Сейчас его так и подмывало расспросить про клад икон, спрятанный староверами в горах. И он задавал себе вопрос: а для чего это вообще ему нужно? Ради любопытства – одно дело. За спрос не дадут в нос. С другой стороны, кто же так ему прямо и скажет: «сходи туда, принеси их, в музей сдай, спасибо получишь». Для религиозных людей это действительно клад, привезенный сюда из глубины веков. И не в музее им место, пока жив хоть один из наследников. И Фёдор Басаргин, и потомки Сотникова на него имеют право, и дети Мурачева, и те, кто разбрёлся по запрятанным в тайге поселениям.
– Семён Степанович, а вы про клад икон староверов ничего не слышали?
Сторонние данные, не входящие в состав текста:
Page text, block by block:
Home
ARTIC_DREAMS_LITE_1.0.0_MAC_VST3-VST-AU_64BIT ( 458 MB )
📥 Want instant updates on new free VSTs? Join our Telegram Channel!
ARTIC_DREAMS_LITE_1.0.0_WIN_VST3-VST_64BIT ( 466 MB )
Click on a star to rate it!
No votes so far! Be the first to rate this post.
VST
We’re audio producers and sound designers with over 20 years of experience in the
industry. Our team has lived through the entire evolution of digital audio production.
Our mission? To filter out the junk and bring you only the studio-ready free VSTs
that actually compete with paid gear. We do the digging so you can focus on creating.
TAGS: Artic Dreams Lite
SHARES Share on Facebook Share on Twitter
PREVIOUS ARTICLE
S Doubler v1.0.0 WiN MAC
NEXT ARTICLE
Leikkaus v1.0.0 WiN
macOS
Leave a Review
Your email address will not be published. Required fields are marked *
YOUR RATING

– Сотников привёл нас на Фудзин, под перевал, Лужки – так место то прозвали. Дочка его да внучки, может, что и знают, да разве покажут? Да и можно ли то кладом назвать? Схорон есть где-то. Иконы старые, в медных да позолоченных окладах. Утварь разная, серебряный крест, кадило и всё остальное понемногу. Ларец небольшой. На службу-то сейчас не собираются. Всяк сам по себе живет, на родовые иконы молятся. Вон и в моём доме клад такой в красном углу, иконостас с лампадкой. Заходи в дом, полюбопытствуй.
– Да как-то неудобно, – застеснялся Сергей.
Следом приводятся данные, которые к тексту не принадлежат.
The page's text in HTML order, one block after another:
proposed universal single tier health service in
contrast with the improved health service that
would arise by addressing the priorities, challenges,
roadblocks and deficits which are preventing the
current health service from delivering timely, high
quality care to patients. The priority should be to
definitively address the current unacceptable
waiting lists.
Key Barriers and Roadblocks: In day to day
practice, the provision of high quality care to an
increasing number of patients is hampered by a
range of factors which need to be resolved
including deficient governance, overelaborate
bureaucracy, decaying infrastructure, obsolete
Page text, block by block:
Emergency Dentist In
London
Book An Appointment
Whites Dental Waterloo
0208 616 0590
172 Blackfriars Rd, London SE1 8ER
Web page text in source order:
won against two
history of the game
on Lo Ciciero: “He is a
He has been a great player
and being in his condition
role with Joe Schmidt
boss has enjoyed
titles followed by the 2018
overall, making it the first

– Заходи, кваском угощу. А то я стомился с работы. Квасок на чёрных сухариках, домашний, ты такого не пробовал, поди.
Старик собрал инструмент, Сергей взял у него топор и колун, понёс под навес в ограду. На веранде сняли обувь и верхнюю одежду. Открыв дверь и пропустив вперед Сергея, грузный старик грохнулся за порогом комнаты на колени, бросил искоса на гостя взгляд с осуждением, что не поклонился иконам, и легко и искренне стал креститься, всякий раз наклоняясь лбом до пола. Старик шептал молитву «Отче наш», благодарил, что дал ему возможность трудиться, за хлеб и достаток в доме, за здоровье, отпущенное ему, жене, детям и внукам.
Сергей оторопело смотрел на эту картину из неведомой ему сказки. В углу над столом иконы поблескивали мутным цветом позолоты, тёмными красками сурово и участливо проглядывали лики Богородицы с младенцем Иисусом на руках, Святого Николая, Семистрельницы, другие незнакомые ему образы. Икон много, небольших и средних размеров. Сергей переводил взгляд то на своего знакомого, так неожиданно открывшегося перед ним, то на иконы, освещаемые лампадкой и лучами уходящего солнца за окном, то на вычищенный до блеска пол. Кругом царит безупречная чистота и опрятность.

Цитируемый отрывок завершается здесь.